Aggregation Point Router (APR):
An Aggregation Point Router (APR) is a router that aggregates a Virtual Prefix (VP) by installing routes (into the FIB) for all of the sub-prefixes within the VP. APRs advertise the VP to other routers with BGP. For each sub-prefix within the VP, APRs have a tunnel from themselves to the remote ASBR (Autonomous System Border Router) where packets for that prefix should be delivered.
Install and Suppress:
The terms "install" and "suppress" are used to describe whether a RIB entry has been loaded or not loaded into the FIB. In particular, "install a route" means "install a route into the FIB", and "suppress a route" means "do not install a route into the FIB".
Legacy Router:
A router that does not run VA, and has no knowledge of VA. Legacy routers, however, must be able to terminate tunnels when they are local ASBRs.
Non-APR Router:
In discussing VPs, it is often necessary to distinguish between routers that are APRs for that VP, and routers that are not APRs for that VP (but of course may be APRs for other VPs not under discussion). In these cases, the term "APR" is taken to mean "a VA router that is an APR for the given VP", and the term "non-APR" is taken to mean "a VA router that is not an APR for the given VP". The term non-APR router is not used to refer to legacy routers.
Popular Prefix:
A Popular Prefix is a sub-prefix that is installed in a router in addition to the sub-prefixes it holds by virtue of being a Aggregation Point Router. The Popular Prefix allows packets to follow the shortest path. Note that different routers do not need to have the same set of Popular Prefixes.
Routing Information Base (RIB):
The term RIB is used rather sloppily in this document to refer either to the loc-RIB (as used in [RFC4271]), or to the combined Adj-RIBs-In, the Loc-RIB, and the Adj-RIBs-Out.
Sub-Prefix:
A regular (physically aggregatable) prefix. These are equivalent to the prefixes that would normally comprise the DFRT in the absence of VA. A VA router will contain a sub-prefix entry either because the sub-prefix falls within a Virtual Prefix for which the router is an APR, or because the sub-prefix is installed as a Popular Prefix. Legacy routers hold the same sub-prefixes that they hold today.
Tunnel:
This document specifies the use of MPLS Label Switched Paths (LSP), and of MPLS inner labels tunneled over either LSPs or IP headers. While in principle other types of tunnels may be used, they are not specified here. This document uses the term tunnel to refer to the above MPLS encapsulations.
VA router:
A router that operates Virtual Aggregation according to this document.
Virtual Prefix (VP):
A Virtual Prefix (VP) is a prefix used to aggregate its contained regular prefixes (sub-prefixes). The set of sub-prefixes in a VP are not physically aggregatable, and so they are aggregated at APRs through the use of tunnels.
VP-List:
A list of defined VPs. All routers must agree on the contents of this list.

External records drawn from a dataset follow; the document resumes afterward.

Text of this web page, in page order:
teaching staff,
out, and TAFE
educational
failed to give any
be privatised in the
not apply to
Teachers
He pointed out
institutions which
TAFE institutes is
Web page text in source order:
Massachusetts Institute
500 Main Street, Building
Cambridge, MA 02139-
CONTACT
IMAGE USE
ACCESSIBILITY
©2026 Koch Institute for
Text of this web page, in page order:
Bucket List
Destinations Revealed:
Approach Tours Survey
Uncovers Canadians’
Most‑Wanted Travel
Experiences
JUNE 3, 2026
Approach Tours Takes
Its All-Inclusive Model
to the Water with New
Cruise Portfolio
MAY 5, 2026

2. Overview of Virtual Aggregation (VA)

For descriptive simplicity, this section starts by describing VA assuming that there are no legacy routers in the domain. Section 2.1 overviews the additional functions required by VA routers to accommodate legacy routers.

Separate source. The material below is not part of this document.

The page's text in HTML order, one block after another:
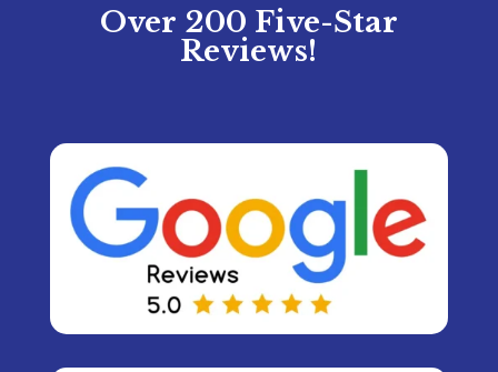
Over 200 Five-Star
Reviews!

A key concept behind VA is to operate BGP as normal, and in particular to populate the RIB with the full DFRT, but to suppress many or most prefixes from being loaded into the FIB. By populating the RIB as normal, we avoid any changes to BGP, and changes to router operation are relatively minor. The basic idea behind VA is as follows: The address space is partitioned into large prefixes --- larger than any aggregatable prefix in use today. These prefixes are called Virtual Prefixes (VP). Different VPs do not need to be the same size. They may be a mix of /6, /7, /8 (for IPv4), and so on. Indeed, an ISP can define a single /0 VP, and use it for a core/edge type of configuration. That is, the core routers would maintain full FIBs, and edge routers could maintain default routes to the core routers, and suppress as much of the FIB as they wish. Each ISP can independently select the size of its VPs.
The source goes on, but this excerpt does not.